= Beginning of Section =
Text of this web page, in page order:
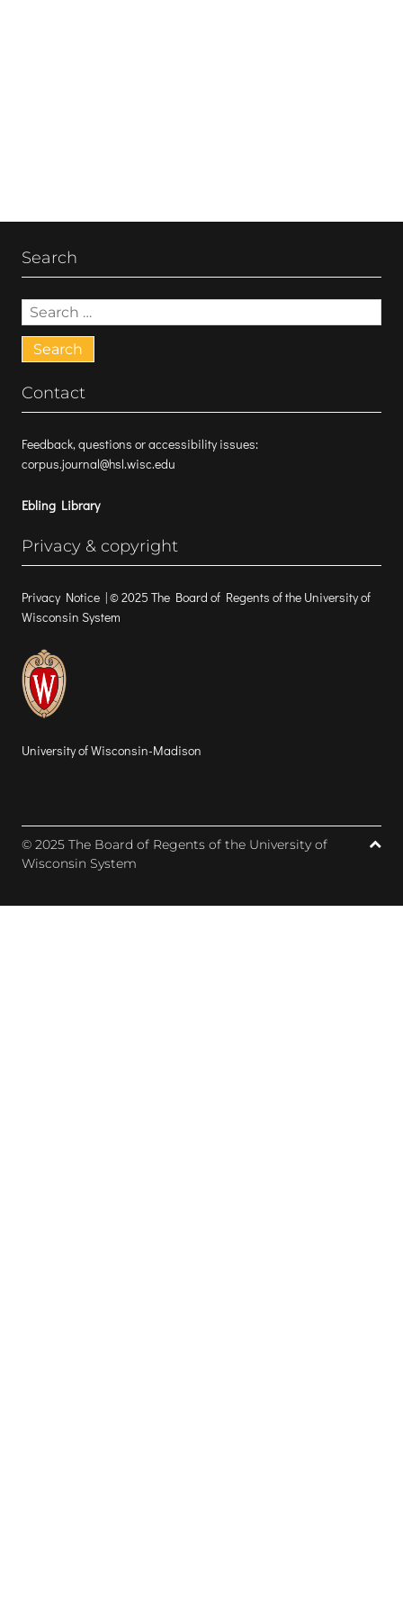
Search
Search
for:
Contact
Feedback, questions or accessibility issues:
corpus.journal@hsl.wisc.edu
Ebling Library
Privacy & copyright
Privacy Notice | © 2025 The Board of Regents of the University of
Wisconsin System
University of Wisconsin-Madison
© 2025 The Board of Regents of the University of
Wisconsin System
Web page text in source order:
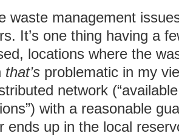
waste management
It’s one thing having a
locations where the
that’s problematic in my
network
with a reasonable
ends up in the local
= End of Section =
EXERCISE OBJECTIVE -
Please write out the whole listing exactly, but not the pictures in it.

YOUR RESPONSE -
Text of this web page, in page order:
Search
Search
for:
Contact
Feedback, questions or accessibility issues:
corpus.journal@hsl.wisc.edu
Ebling Library
Privacy & copyright
Privacy Notice | © 2025 The Board of Regents of the University of
Wisconsin System
University of Wisconsin-Madison
© 2025 The Board of Regents of the University of
Wisconsin System
Web page text in source order:
waste management
It’s one thing having a
locations where the
that’s problematic in my
network
with a reasonable
ends up in the local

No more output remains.